Each decision had to factor in four objectives: minimizing irrigation deficits for Egypt and Sudan, ensuring minimum operational water levels at Egypt’s High Aswan Dam, and maximizing hydropower output from Ethiopia’s GERD. This transformed the management of the Nile Basin into a four-dimensional optimization problem, posing a significant test for AI algorithms trained predominantly in simplified or synthetic environments.

The state representation incorporated seasonal variations, dam storage levels, and monthly dynamics, creating an episodic environment of 240 time steps. The researchers chose the MO-Gymnasium API for building the environment, ensuring modularity and extensibility for further research. This setup allowed researchers to evaluate not just the performance of algorithms, but also their ability to generalize, explore, and balance trade-offs in an evolving, resource-constrained context.

Do state-of-the-art AI models deliver in realistic water management scenarios?
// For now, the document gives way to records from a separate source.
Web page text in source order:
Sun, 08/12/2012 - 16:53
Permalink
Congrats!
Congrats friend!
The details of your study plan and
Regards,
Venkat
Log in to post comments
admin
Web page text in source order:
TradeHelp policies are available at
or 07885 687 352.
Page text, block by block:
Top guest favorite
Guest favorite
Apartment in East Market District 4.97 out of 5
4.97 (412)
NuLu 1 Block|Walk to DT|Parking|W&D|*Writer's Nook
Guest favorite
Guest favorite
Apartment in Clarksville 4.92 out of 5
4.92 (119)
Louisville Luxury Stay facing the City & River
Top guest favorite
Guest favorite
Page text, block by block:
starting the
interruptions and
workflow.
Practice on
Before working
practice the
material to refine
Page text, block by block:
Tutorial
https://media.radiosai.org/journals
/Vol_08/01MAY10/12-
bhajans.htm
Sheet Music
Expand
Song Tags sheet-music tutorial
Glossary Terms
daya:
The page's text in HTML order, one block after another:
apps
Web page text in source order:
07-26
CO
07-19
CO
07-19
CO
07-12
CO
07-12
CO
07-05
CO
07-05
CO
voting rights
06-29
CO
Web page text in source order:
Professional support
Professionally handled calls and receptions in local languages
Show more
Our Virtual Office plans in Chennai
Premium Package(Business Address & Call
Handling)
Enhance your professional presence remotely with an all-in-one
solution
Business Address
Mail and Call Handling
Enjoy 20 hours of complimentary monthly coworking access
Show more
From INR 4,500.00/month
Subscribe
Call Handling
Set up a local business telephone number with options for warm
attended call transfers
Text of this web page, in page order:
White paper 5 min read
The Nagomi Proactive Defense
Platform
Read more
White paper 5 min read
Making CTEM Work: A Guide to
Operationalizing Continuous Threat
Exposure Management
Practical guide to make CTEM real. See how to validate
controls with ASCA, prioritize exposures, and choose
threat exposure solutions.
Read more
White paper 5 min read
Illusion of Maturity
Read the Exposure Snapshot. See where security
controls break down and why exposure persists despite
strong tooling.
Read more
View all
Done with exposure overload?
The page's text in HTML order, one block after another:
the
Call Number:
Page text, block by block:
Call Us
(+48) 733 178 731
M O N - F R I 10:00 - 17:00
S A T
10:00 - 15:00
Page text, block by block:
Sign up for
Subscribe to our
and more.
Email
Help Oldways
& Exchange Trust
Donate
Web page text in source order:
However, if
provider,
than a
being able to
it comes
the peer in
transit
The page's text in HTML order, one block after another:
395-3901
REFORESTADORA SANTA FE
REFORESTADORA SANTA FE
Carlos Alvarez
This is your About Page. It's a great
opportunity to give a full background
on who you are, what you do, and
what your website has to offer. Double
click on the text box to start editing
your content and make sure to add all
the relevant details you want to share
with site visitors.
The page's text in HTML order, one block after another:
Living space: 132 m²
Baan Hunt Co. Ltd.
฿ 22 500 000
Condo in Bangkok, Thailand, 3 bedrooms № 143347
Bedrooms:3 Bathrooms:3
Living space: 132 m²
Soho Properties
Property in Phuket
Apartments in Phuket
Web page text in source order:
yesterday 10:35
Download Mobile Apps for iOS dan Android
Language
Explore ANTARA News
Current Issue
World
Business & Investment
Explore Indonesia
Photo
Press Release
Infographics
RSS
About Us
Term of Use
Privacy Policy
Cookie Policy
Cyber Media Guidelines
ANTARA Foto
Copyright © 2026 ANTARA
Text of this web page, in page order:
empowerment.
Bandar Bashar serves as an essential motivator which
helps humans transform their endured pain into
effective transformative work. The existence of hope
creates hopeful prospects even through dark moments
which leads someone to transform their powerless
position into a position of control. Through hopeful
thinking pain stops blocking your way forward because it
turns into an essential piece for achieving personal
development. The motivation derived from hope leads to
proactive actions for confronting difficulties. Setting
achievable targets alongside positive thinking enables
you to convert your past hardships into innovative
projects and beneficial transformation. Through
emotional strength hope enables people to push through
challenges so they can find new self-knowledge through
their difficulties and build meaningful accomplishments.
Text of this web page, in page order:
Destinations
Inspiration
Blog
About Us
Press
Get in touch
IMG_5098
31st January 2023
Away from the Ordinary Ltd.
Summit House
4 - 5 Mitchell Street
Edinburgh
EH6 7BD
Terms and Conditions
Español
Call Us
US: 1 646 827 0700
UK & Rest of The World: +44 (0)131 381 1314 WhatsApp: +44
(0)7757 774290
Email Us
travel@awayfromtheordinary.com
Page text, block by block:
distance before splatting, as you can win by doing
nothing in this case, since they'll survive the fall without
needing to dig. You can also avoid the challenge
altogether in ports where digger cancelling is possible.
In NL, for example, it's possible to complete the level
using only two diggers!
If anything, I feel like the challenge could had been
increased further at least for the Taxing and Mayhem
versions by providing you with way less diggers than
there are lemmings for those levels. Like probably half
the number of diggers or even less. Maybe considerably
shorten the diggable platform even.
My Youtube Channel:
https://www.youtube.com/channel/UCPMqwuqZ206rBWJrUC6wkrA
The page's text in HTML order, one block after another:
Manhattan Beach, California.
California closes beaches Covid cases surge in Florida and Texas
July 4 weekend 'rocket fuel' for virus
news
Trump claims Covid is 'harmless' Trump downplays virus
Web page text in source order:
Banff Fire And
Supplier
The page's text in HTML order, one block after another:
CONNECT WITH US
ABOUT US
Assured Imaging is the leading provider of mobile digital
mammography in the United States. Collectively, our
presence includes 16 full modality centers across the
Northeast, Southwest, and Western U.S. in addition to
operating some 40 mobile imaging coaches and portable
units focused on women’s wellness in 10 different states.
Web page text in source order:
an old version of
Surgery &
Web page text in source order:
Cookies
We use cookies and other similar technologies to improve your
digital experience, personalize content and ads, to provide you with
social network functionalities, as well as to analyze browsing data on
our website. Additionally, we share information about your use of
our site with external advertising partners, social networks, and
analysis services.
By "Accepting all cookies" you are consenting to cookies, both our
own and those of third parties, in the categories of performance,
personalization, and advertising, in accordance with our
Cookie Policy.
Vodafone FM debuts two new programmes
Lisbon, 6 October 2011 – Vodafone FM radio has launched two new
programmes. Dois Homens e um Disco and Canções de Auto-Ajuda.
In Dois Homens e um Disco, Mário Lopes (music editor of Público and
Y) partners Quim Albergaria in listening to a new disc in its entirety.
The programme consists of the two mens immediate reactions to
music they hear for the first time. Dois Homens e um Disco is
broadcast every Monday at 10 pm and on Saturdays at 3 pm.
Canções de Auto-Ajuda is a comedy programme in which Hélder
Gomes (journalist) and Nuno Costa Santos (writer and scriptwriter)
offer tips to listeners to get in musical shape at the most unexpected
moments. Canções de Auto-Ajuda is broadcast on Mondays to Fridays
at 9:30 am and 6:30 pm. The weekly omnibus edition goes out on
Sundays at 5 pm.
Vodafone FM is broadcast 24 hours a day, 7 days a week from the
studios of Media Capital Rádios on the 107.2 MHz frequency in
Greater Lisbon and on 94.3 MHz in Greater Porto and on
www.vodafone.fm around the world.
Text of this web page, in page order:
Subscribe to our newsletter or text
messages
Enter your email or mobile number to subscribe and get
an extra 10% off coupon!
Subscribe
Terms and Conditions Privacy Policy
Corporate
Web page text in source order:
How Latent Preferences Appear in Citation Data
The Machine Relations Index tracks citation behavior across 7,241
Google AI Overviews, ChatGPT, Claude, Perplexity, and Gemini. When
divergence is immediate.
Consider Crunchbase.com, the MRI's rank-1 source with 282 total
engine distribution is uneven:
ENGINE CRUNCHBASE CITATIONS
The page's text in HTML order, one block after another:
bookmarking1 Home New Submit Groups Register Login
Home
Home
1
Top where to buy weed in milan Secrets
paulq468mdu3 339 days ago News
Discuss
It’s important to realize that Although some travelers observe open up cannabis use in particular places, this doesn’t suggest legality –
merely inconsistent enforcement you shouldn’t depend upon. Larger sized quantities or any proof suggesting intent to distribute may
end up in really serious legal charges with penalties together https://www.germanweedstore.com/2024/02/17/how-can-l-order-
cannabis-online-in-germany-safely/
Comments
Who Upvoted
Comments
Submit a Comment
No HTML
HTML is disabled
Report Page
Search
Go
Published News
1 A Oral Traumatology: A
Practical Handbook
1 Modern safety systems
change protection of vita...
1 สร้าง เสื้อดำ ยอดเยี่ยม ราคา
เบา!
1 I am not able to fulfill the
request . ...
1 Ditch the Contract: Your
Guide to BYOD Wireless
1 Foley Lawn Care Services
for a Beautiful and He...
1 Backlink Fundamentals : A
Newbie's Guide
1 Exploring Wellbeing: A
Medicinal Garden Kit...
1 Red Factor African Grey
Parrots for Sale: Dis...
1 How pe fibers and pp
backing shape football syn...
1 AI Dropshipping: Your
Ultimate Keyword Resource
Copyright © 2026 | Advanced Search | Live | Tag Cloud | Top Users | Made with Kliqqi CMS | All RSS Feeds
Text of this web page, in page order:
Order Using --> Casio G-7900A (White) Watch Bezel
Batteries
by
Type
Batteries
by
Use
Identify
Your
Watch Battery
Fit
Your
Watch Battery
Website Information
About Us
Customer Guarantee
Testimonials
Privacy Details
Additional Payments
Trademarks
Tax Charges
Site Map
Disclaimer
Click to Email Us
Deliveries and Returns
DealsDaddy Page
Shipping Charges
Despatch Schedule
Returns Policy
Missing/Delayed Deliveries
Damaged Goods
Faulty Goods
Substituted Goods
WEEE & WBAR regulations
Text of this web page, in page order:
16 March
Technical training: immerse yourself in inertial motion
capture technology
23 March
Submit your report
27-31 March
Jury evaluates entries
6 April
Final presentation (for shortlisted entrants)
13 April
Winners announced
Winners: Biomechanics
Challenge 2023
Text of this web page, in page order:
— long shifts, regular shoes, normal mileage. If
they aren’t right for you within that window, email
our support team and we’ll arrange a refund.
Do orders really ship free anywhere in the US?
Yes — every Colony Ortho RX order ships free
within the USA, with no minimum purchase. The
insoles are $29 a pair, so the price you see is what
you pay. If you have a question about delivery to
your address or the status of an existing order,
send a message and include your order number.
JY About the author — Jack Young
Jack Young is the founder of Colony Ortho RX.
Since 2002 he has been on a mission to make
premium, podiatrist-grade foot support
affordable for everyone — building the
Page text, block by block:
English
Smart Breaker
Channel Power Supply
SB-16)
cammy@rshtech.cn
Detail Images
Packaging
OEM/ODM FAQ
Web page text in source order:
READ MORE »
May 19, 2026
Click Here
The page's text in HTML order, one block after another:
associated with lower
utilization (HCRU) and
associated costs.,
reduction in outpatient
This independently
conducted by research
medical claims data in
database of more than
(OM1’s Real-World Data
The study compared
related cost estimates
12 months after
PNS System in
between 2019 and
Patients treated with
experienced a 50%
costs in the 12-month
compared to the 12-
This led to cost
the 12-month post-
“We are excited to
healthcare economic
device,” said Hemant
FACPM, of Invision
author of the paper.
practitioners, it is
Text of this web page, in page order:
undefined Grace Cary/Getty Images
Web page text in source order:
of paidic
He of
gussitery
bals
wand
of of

Three advanced MORL algorithms - GPI-LS, Pareto Conditioned Networks (PCN), and CAPQL - were benchmarked against EMODPS (Evolutionary Multi-Objective Direct Policy Search), a specialized algorithm already recognized for effectiveness in complex water systems. EMODPS served as the gold standard. The performance was measured using hypervolume (capturing the volume of objective space covered), cardinality (diversity of solutions), and sparsity (distribution of trade-offs).

EMODPS outperformed every MORL algorithm across all metrics. It achieved the highest hypervolume, used as the baseline (100%), and produced 327 distinct non-dominated solutions with low sparsity, meaning it offered both breadth and precision in navigating trade-offs. In contrast, the best-performing MORL algorithm, GPI-LS, achieved only 68% of EMODPS’s hypervolume and produced just 41 distinct solutions. CAPQL trailed with a mere 1% of baseline hypervolume and only 9 unique solutions, indicating poor exploration of the solution space.

Parallel coordinate plots, used to visualize trade-offs across the four objectives, revealed that GPI-LS achieved broader diversity but with inconsistent quality, while PCN and CAPQL clustered narrowly, showing limited exploration capacity. EMODPS, meanwhile, consistently delivered high-coverage, well-distributed solutions across multiple seeds, demonstrating superior exploration and optimization ability.

Despite EMODPS being trained with far fewer iterations (20,000 function evaluations vs. 200,000 for each MORL agent), it delivered robust results. This exposed the significant scalability and exploration challenges still facing general-purpose MORL algorithms when confronted with real-world complexity.

What does the future hold for AI in critical infrastructure decision-making?

This research signals a paradigm shift in evaluating reinforcement learning techniques. Rather than relying on stylized simulations with neatly defined objectives, the study emphasized that real-world applications require algorithms to tackle ambiguity, multi-party interests, and long-term sustainability trade-offs. Current MORL models, the study concludes, fall short in delivering practical solutions when scaled to scenarios involving transboundary governance, nonlinear dynamics, and human-political constraints.

Beyond technical performance, the introduction of a publicly available, structured MORL environment for Nile water management is a valuable contribution. It enables researchers worldwide to stress-test their algorithms on a scenario with real policy relevance. The authors hope this benchmark will prompt the MORL community to shift its focus toward more realistic domains and address issues of algorithmic generalization, efficient exploration, and long-term planning under uncertainty.